🤖 AI Summary
Low-quality printed document OCR suffers from poor accuracy, particularly under large inter-domain degradation variations and high intra-domain character shape redundancy—redundancy that existing methods fail to exploit effectively.
Method: We propose an unsupervised iterative error-correction framework. Its core innovation is the first systematic modeling of intra-document character shape redundancy, realized through a joint optimization pipeline integrating an extended Gaussian Mixture Model (GMM), intra-class re-alignment, and statistical normality testing, all driven by the EM algorithm for iterative clustering and recognition refinement.

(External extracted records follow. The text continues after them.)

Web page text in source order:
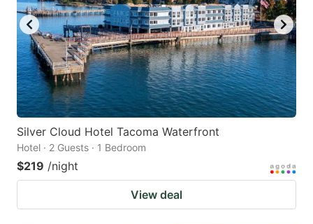
Silver Cloud Hotel Tacoma Waterfront
Hotel · 2 Guests · 1 Bedroom
$219 /night
View deal
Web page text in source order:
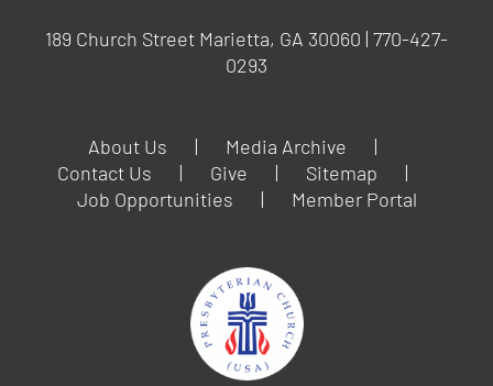
189 Church Street Marietta, GA 30060 | 770-427-
0293
About Us
Media Archive
Contact Us
Give
Sitemap
Job Opportunities
Member Portal
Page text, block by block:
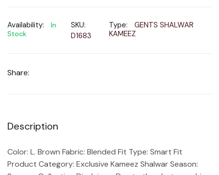
Availability:
In
Stock
SKU:
D1683
Type:
GENTS SHALWAR
KAMEEZ
Share:
Description
Color: L. Brown Fabric: Blended Fit Type: Smart Fit
Product Category: Exclusive Kameez Shalwar Season:
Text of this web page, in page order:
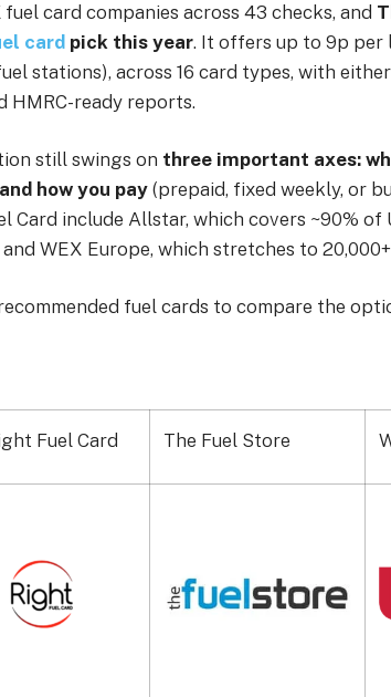
card companies across 43 checks, and
card pick this year. It offers up to 9p per
stations), across 16 card types, with
HMRC-ready reports.
still swings on three important axes:
and how you pay (prepaid, fixed weekly, or
Card include Allstar, which covers ~90%
WEX Europe, which stretches to
fuel cards to compare the
Fuel Card The Fuel Store
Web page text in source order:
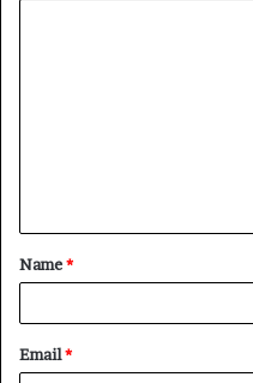
t
*
Name*
Email*
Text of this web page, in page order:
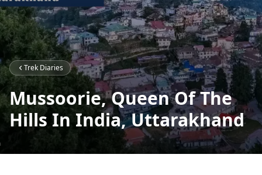
Trek Diaries
Mussoorie, Queen Of The
Hills In India, Uttarakhand
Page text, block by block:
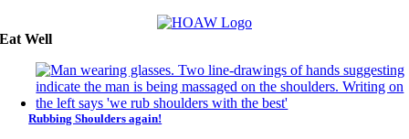
Eat Well
Rubbing Shoulders again!
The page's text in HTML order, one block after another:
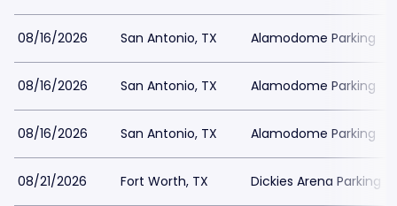
08/16/2026 San Antonio, TX Alamodome Parking
08/16/2026 San Antonio, TX Alamodome Parking
08/16/2026 San Antonio, TX Alamodome Parking
08/21/2026 Fort Worth, TX Dickies Arena Parking
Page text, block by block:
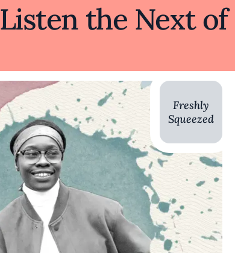
Listen the Next of
Freshly
Squeezed
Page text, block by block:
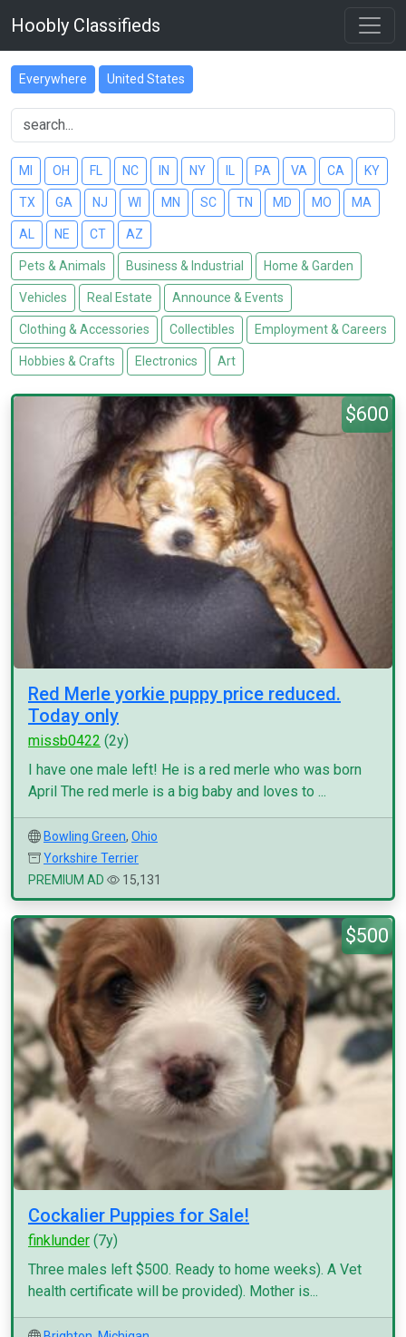
Hoobly Classifieds
Everywhere United States
MI OH FL NC IN NY PA VA CA KY
TX GA NJ WI MN SC TN MD MO MA
AL NE CT AZ
Pets & Animals Business & Industrial Home & Garden
Vehicles Real Estate Announce & Events
Clothing & Accessories Collectibles Employment & Careers
Hobbies & Crafts Electronics Art
$600
Red Merle yorkie puppy price reduced.
Today only
missb0422 (2y)
I have one male left! He is a red merle who was born
April The red merle is a big baby and loves to ...
Bowling Green, Ohio
Yorkshire Terrier
PREMIUM AD
15,131
$500
Cockalier Puppies for Sale!
finklunder (7y)
Three males left $500. Ready to home weeks). A Vet
health certificate will be provided). Mother is...
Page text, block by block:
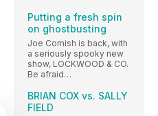
Putting a fresh spin
on ghostbusting
Joe Cornish is back, with
a seriously spooky new
show, LOCKWOOD & CO.
Be afraid…
BRIAN COX vs. SALLY
FIELD
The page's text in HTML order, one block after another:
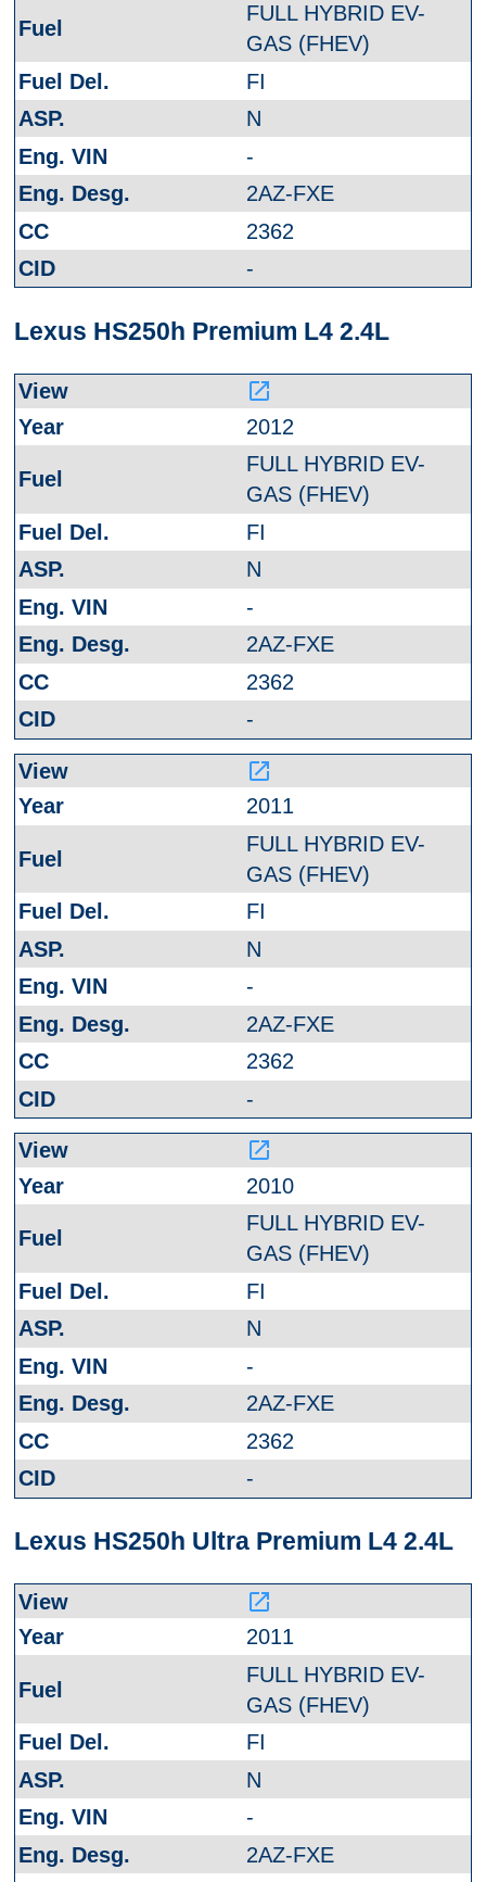
FULL HYBRID EV-
GAS (FHEV)
FI
N
-
2AZ-FXE
2362
-
Lexus HS250h Premium L4 2.4L
launch
2012
FULL HYBRID EV-
GAS (FHEV)
FI
N
-
2AZ-FXE
2362
-
launch
2011
FULL HYBRID EV-
GAS (FHEV)
FI
N
-
2AZ-FXE
2362
-
launch
2010
FULL HYBRID EV-
GAS (FHEV)
FI
N
-
2AZ-FXE
2362
-
Lexus HS250h Ultra Premium L4 2.4L
launch
2011
FULL HYBRID EV-
GAS (FHEV)
FI
N
-
2AZ-FXE
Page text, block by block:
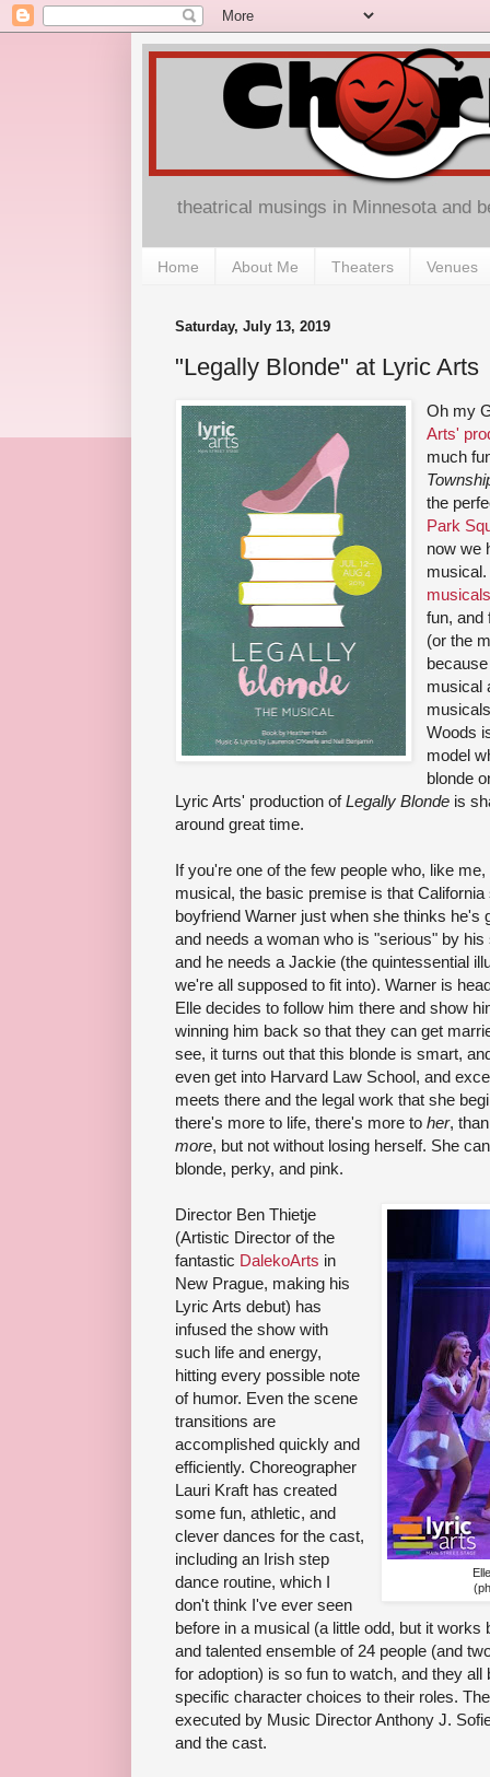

Results: The method significantly improves OCR accuracy on multi-level degraded documents. It has been successfully deployed in digitizing Uruguayan military archives and European historical newspapers (17th–mid-20th century), demonstrating strong effectiveness and generalizability for real-world ancient document OCR correction.
📝 Abstract
Current OCR systems are based on deep learning models trained on large amounts of data. Although they have shown some ability to generalize to unseen data, especially in detection tasks, they can struggle with recognizing low-quality data. This is particularly evident for printed documents, where intra-domain data variability is typically low, but inter-domain data variability is high. In that context, current OCR methods do not fully exploit each document's redundancy. We propose an unsupervised method by leveraging the redundancy of character shapes within a document to correct imperfect outputs of a given OCR system and suggest better clustering. To this aim, we introduce an extended Gaussian Mixture Model (GMM) by alternating an Expectation-Maximization (EM) algorithm with an intra-cluster realignment process and normality statistical testing. We demonstrate improvements in documents with various levels of degradation, including recovered Uruguayan military archives and 17th to mid-20th century European newspapers.